Yes. I feel your pain. I used to suffer with the very same struggles for years and years and it was one of the things that almost drove me away from Python entirely. This is why I really wish that the built-in tool directed people towards simpler, more reliable methods.

Not to belabour the point, but please hear me out.

If, hypothetically, adding new dependencies during development of an application or script or scratch experiment, one was directed to a mechanism such as pip add <pkg_name> [--output-file [default: requirements.in]] then one would always be maintaining a list of ones direct dependencies as one developed their script or application. Yes, there is a price to pay for working this way. I'm not suggesting there isn't. This mechanism does mean that inside every "project" folder there is one or more requirements.in files with direct dependencies listed. It does mean that alongside every "script" there needs to be such a file(s). It does mean that inside every "scratch" folder there may be numerous files with various names e.g. requirements.tensorflow-idea-1.in etc.

Yes, it can get messy. Yes, these files are not linked to any particular venv. What they do however is to keep a simple record of the steps taken and dependencies that were directly added during development or experimentation. Once there is a collection of these file(s), one can use them to synchronise the transitive dependency closure into any particular venv. In a sense, the venvs are truly disposable and can be recreated or synched from any particular requirements.in style file at any time.

In any case, pip does not work like this and nor does it need to. Neither does anyone in this thread.
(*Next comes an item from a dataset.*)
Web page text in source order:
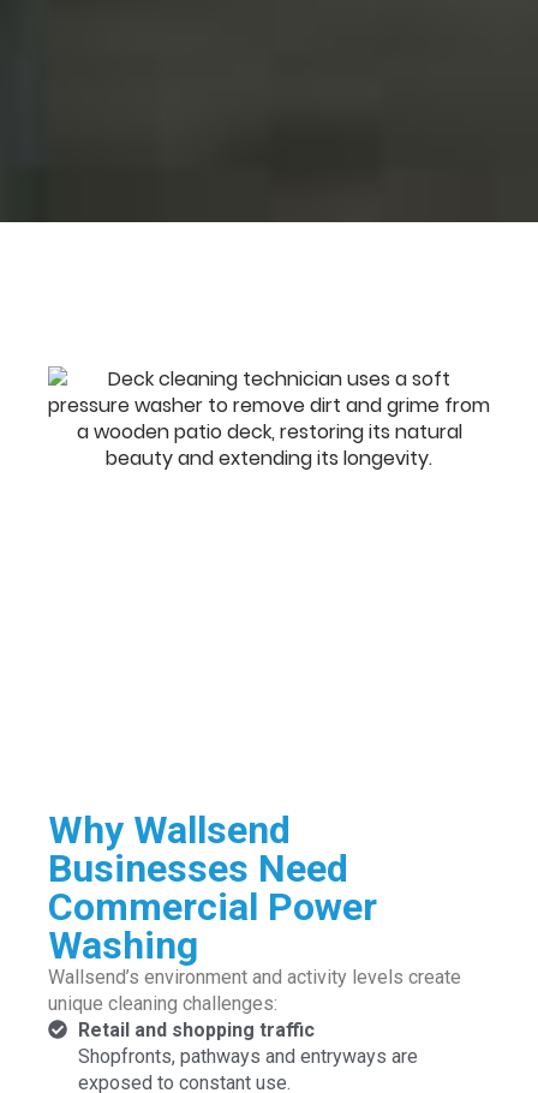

I'm only speaking from experience that it feels like so, so, so many people are falling into dependency-hell by default, instead of having dependency-heaven by default with the option to take the child-locks off.

I guess as beginners become more aware of things such as pip-tools, pipenv or poetry then the problem is diminished. I'm not sure exactly why, but it seems that most people I see are still doing pip install X, pip install Y and then getting themselves into a pickle (sic). I wish there was a better default.
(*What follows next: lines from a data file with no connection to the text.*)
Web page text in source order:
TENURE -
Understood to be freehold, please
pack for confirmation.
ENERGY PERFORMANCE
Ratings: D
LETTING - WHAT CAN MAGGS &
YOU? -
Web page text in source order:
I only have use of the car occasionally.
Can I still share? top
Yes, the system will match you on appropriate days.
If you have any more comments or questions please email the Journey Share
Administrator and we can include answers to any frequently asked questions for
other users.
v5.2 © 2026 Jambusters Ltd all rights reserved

pradyunsg commented 4 years ago

TBH, I see what you're asking for but I don't think it's possible for pip to switch to a lockfile-by-default model without a significant transition period, even if we wanted to.
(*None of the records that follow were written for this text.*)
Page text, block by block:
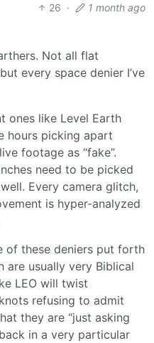
26 · 1 month ago
Not all flat
every space denier I’ve
ones like Level Earth
hours picking apart
footage as “fake”.
need to be picked
Every camera glitch,
is hyper-analyzed
of these deniers put forth
are usually very Biblical
LEO will twist
refusing to admit
they are “just asking
in a very particular

As @pfmoore notes, there are lots of valid workflows wherein the benefits of having reproducibility (and all the other nice things that having a lockfile gives you) don't really matter and forcing those users to change their workflow would be... well, let's just say that's off the table because I like not being on the receiving end of lots of angry users. :)

OTOH, enabling these more reproducible workflows within pip, as an opt-in "i want lockfiles", is something I can get behind tho.

The exact shape is in the air right now, obviously. FWIW, I don't see why we can't treat requirements.txt files as a source of "things to lock" that generates a lockfile, which we can start using. Then, once the design is finalized + stabilized + battle-tested, we'd slowly move users of pip freeze to. All of this is a lot of work though, and IDK if there's any good solution in the short term.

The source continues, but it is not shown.